Troubleshooting
Troubleshoot common Batch Processing issues including timeouts, SAHI performance, and OOM errors.
This page lists known issues, limitations, and workarounds for Batch Processing. If you encounter a problem not listed here, please report it through our support channels.
Known Limitations
Certain Workflow blocks requiring access to environment variables and local storage (like File Sink and Environment Secret Store) are blocked and will not execute.
The service only works with Workflows that define a single input image parameter.
Technical Details
Data is stored in Data Staging with a 7-day expiry.
Each batch processing job contains multiple stages (typically
processingandexport). Each stage creates an output batch. We recommend usingexportstage outputs, as they are compressed for efficient transfer.A running job in the
processingstage can be aborted using both the UI and CLI.An aborted or failed job can be restarted.
The service automatically shards data and processes it in parallel:
The number of machines scales automatically based on data volume (throughput can reach 500k–1M images/hour for certain workloads).
Each machine runs multiple workers processing chunks of data. This is configurable and should be tuned to balance speed and cost.
Job Timed Out
Issue
Batch jobs terminate prematurely if the Processing Timeout Hours is set too low relative to the job's size or complexity.

Details
The timeout setting (UI) or --max-runtime-seconds (CLI) defines the maximum cumulative machine runtime across all parallel workers.
Total compute time: If the limit is 2 hours and the job spawns 2 machines, each can run for a maximum of 1 hour (2 machines x 1 hour = 2 hours total).
Divided per chunk: Jobs are split into processing chunks to enable parallelism. The timeout is divided across chunks — a short timeout with many chunks may leave too little time per chunk.
Machine type matters: Running complex Workflows on CPU increases processing time significantly. Use GPU where appropriate.
Recommendations
Start with a generous timeout (e.g., 4–6 hours) for large datasets or multi-stage Workflows.
Monitor actual job runtimes to inform future timeout settings.
Consider reducing chunk count or using video frame sub-sampling for faster processing.
Workflow with SAHI Runs Too Long
Issue
Jobs using SAHI — particularly with high-resolution inputs and instance segmentation — may take much longer than expected.

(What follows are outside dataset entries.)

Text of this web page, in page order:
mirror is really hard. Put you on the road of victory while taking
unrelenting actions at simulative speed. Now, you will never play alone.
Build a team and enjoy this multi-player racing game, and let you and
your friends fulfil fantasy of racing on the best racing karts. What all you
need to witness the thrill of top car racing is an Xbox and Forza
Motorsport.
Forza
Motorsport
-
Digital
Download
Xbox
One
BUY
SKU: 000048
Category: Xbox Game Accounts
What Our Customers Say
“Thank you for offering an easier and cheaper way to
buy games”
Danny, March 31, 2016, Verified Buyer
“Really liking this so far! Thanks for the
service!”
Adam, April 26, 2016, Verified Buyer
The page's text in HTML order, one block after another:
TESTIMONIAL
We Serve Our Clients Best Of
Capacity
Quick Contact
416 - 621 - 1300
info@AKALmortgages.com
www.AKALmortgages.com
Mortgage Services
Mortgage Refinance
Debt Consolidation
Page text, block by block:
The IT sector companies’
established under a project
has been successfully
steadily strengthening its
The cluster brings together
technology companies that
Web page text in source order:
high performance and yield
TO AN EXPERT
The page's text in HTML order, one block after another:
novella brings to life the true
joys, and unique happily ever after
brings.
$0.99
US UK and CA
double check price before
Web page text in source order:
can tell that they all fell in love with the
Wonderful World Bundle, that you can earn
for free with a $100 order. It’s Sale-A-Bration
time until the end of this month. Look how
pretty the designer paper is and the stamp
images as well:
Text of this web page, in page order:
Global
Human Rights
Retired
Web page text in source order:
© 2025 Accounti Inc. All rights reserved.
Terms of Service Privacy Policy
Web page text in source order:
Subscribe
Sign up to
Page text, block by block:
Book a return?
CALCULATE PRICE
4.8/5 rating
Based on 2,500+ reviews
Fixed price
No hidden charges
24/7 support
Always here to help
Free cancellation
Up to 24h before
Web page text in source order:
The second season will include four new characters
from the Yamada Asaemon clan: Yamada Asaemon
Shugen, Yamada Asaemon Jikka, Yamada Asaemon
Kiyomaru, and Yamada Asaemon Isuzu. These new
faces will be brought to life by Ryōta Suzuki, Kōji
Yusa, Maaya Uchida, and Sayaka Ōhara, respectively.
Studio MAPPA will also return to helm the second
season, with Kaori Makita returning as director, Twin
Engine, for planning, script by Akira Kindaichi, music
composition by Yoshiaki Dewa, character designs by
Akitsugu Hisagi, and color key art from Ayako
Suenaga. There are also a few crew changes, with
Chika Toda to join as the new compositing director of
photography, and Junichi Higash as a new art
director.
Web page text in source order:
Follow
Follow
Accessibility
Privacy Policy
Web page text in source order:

Causes and Recommendations
Excessive number of slices: SAHI splits images into smaller slices for detection. With default settings and high-resolution inputs, this can mean dozens or hundreds of inferences per image.

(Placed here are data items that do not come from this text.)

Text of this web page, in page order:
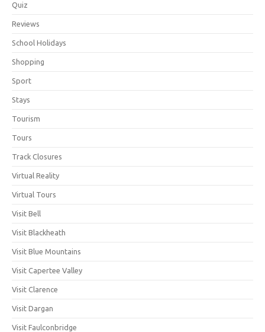
Quiz
Reviews
School Holidays
Shopping
Sport
Stays
Tourism
Tours
Track Closures
Virtual Reality
Virtual Tours
Visit Bell
Visit Blackheath
Visit Blue Mountains
Visit Capertee Valley
Visit Clarence
Visit Dargan
Visit Faulconbridge
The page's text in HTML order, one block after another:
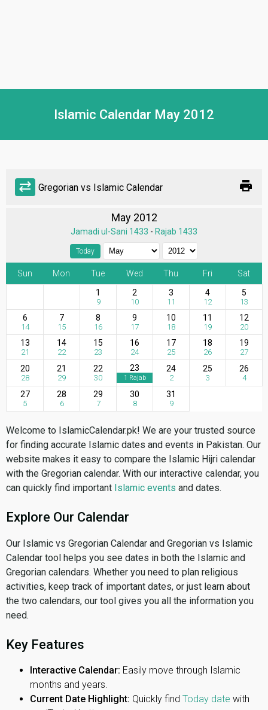
Islamic Calendar May 2012
sync_alt Gregorian vs Islamic Calendar print
May 2012
Jamadi ul-Sani 1433 - Rajab 1433
Today
Sun Mon Tue Wed Thu Fri
Sat
1
9
2
10
3
11
4
12
5
13
6
14
7
15
8
16
9
17
10
18
11
19
12
20
13
21
14
22
15
23
16
24
17
25
18
26
19
27
20
28
21
29
22
30
23
1 Rajab
24
2
25
3
26
4
27
5
28
6
29
7
30
8
31
9
Welcome to IslamicCalendar.pk! We are your trusted source
for finding accurate Islamic dates and events in Pakistan. Our
website makes it easy to compare the Islamic Hijri calendar
with the Gregorian calendar. With our interactive calendar, you
can quickly find important Islamic events and dates.
Explore Our Calendar
Our Islamic vs Gregorian Calendar and Gregorian vs Islamic
Calendar tool helps you see dates in both the Islamic and
Gregorian calendars. Whether you need to plan religious
activities, keep track of important dates, or just learn about
the two calendars, our tool gives you all the information you
need.
Key Features
Interactive Calendar: Easily move through Islamic
months and years.
Current Date Highlight: Quickly find Today date with
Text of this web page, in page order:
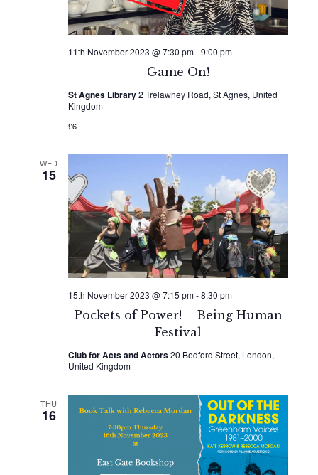
Game On!
11th November 2023 @ 7:30 pm-9:00 pm
St Agnes Library2 Trelawney Road, St Agnes, United
Kingdom
£6
WED
15
Pockets of Power! – Being Human
Festival
15th November 2023 @ 7:15 pm-8:30 pm
Club for Acts and Actors20 Bedford Street, London,
United Kingdom
THU
16
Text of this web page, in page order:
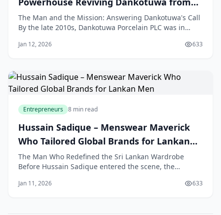
Crisis to Global Glory
The Man and the Mission: Answering Dankotuwa's Call
By the late 2010s, Dankotuwa Porcelain PLC was in
company faced growing financial losses and intense
Jan 12, 2026 633
Entrepreneurs 8 min read
Hussain Sadique – Menswear Maverick
Who Tailored Global Brands for Lankan
Men
The Man Who Redefined the Sri Lankan Wardrobe
Before Hussain Sadique entered the scene, the
clothing. The options were often split between
Jan 11, 2026 633
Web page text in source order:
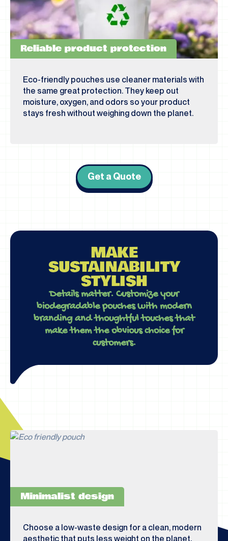
Reliable product protection
Eco-friendly pouches use cleaner materials with
the same great protection. They keep out
moisture, oxygen, and odors so your product
stays fresh without weighing down the planet.
Get a Quote
MAKE
SUSTAINABILITY
STYLISH
Details matter. Customize your
biodegradable pouches with modern
branding and thoughtful touches that
make them the obvious choice for
customers.
Minimalist design
Choose a low-waste design for a clean, modern
aesthetic that puts less weight on the planet.
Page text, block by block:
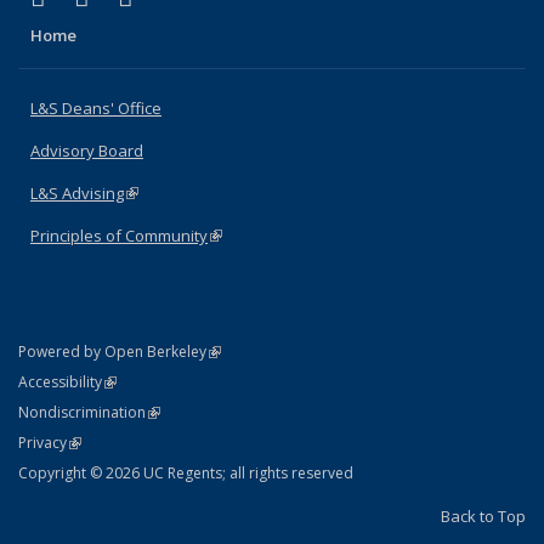
Home
L&S Deans' Office
Advisory Board
L&S Advising(link is external)
Principles of Community(link is external)
Powered by Open Berkeley(link is external)
AccessibilityStatement
(link is external)
NondiscriminationPolicy Statement
(link is external)
PrivacyStatement
(link is external)
Copyright © 2026 UC Regents; all rights reserved
Back to Top

Check the Image Slicer block configuration. Reduce slices or downscale inputs using a Resize Image block earlier in the Workflow.
Consider larger model input size instead of SAHI: Training a model with larger input dimensions can eliminate the need for SAHI entirely. Test on a small sample first.
Instance segmentation bottleneck: When SAHI is used with instance segmentation, the Detections Stitch block (especially with NMS) can become a major bottleneck — stitching a single frame can take tens of seconds.
Video jobs with SAHI: Use FPS sub-sampling to skip frames:
In the UI, use the Video FPS sub-sampling dropdown.
In the CLI, use the
--max-video-fpsflag.

Out of Memory (OOM) Errors
Issue
Jobs fail due to OOM errors when the Workflow consumes more RAM or VRAM than available.
Common Causes
SAHI + Instance Segmentation: This combination is extremely memory-intensive. SAHI multiplies inference calls, and instance segmentation generates large outputs (masks, scores), often leading to crashes.
Too many workers per machine: Multiple workers optimize cost and speed for lightweight Workflows, but heavy Workflows (multiple large models, complex post-processing) will exceed available memory.
Recommendations
Use fewer workers per machine (e.g., 1 or 2) for Workflows with large models, SAHI, or high-resolution inputs.
Lower the Workers Per Machine value under Advanced Options.
Switch from CPU to GPU if your model needs higher memory throughput.
Test your Workflow on a small dataset before running large batches.
Reduce input resolution or simplify the Workflow by removing unneeded blocks.